**To do**
From the entries that follow, copy each line in which "Rankings" appears.

(Stored data entries)
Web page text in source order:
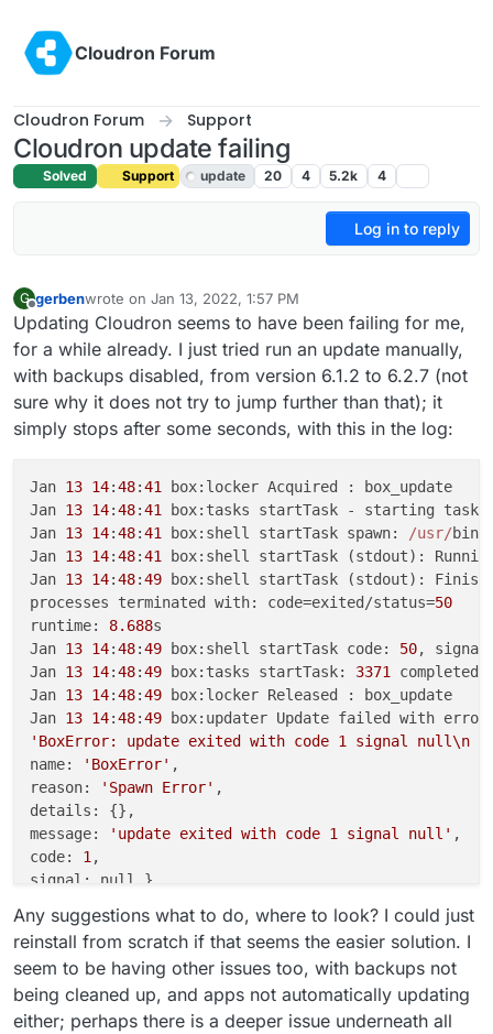
Cloudron Forum
Cloudron Forum Support
Cloudron update failing
Solved Support update 20 4 5.2k 4
Log in to reply
G
Offline
gerbenwrote on Jan 13, 2022, 1:57 PM
last edited by girishJan 13, 2022, 7:09 PM
Updating Cloudron seems to have been failing for me,
for a while already. I just tried run an update manually,
with backups disabled, from version 6.1.2 to 6.2.7 (not
sure why it does not try to jump further than that); it
simply stops after some seconds, with this in the log:
Jan 13 14:48:41 box:locker Acquired : box_update
Jan 13 14:48:41 box:tasks startTask - starting task
Jan 13 14:48:41 box:shell startTask spawn: /usr/bin
Jan 13 14:48:41 box:shell startTask (stdout):
Jan 13 14:48:49 box:shell startTask (stdout):
processes terminated with: code=exited/status=50
runtime: 8.688s
Jan 13 14:48:49 box:shell startTask code: 50,
Jan 13 14:48:49 box:tasks startTask: 3371
Jan 13 14:48:49 box:locker Released : box_update
Jan 13 14:48:49
'BoxError: update exited with code 1 signal null\n
name:
'BoxError' ,
reason:
'Spawn Error' ,
details: {},
message:
'update exited with code 1 signal null' ,
code: 1,
signal: null }
Any suggestions what to do, where to look? I could just
reinstall from scratch if that seems the easier solution. I
seem to be having other issues too, with backups not
being cleaned up, and apps not automatically updating
either; perhaps there is a deeper issue underneath all
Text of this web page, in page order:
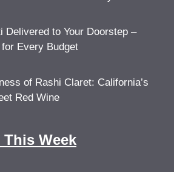
Delivered to Your Doorstep –
Every Budget
of Rashi Claret: California’s
Red Wine
This Week
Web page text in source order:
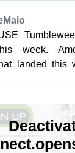
week.
landed this
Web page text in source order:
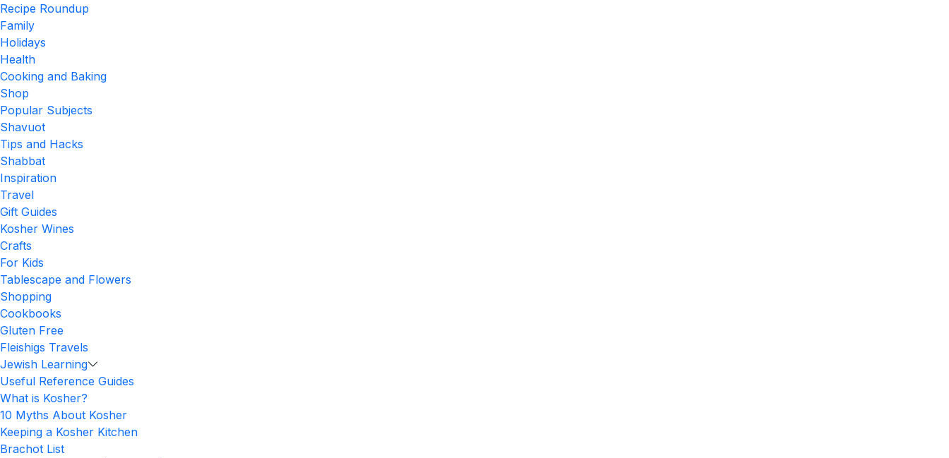
Recipe Roundup
Family
Holidays
Health
Cooking and Baking
Shop
Popular Subjects
Shavuot
Tips and Hacks
Shabbat
Inspiration
Travel
Gift Guides
Kosher Wines
Crafts
For Kids
Tablescape and Flowers
Shopping
Cookbooks
Gluten Free
Fleishigs Travels
Jewish Learning
Useful Reference Guides
What is Kosher?
10 Myths About Kosher
Keeping a Kosher Kitchen
Brachot List
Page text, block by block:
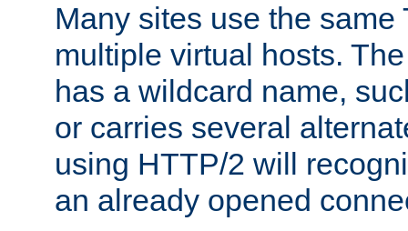
Many sites use the same
multiple virtual hosts.
has a wildcard name,
or carries several
using HTTP/2 will
an already opened
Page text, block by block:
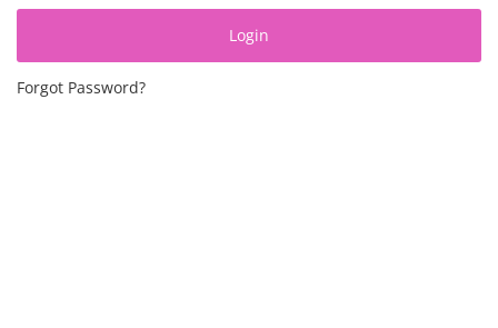
Business Course
Consultancy Services
Login
Forgot Password?
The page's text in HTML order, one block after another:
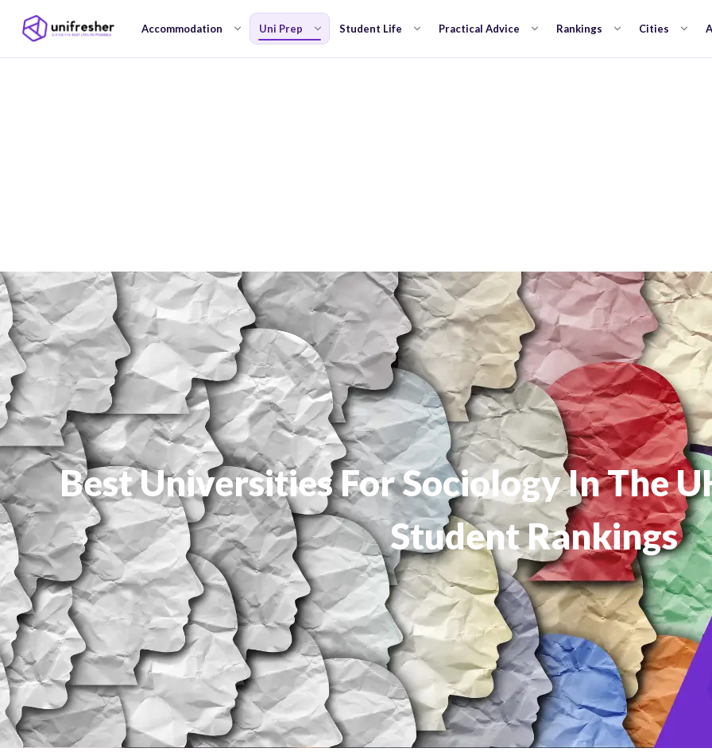
Accommodation Uni Prep Student Life Practical Advice Rankings Cities
Best Universities For Sociology In The
Student Rankings
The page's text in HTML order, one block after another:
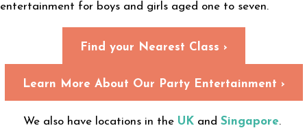
entertainment for boys and girls aged one to seven.
Find your Nearest Class ›
Learn More About Our Party Entertainment ›
We also have locations in the UKand Singapore.

**Task solution**
Accommodation Uni Prep Student Life Practical Advice Rankings Cities
Student Rankings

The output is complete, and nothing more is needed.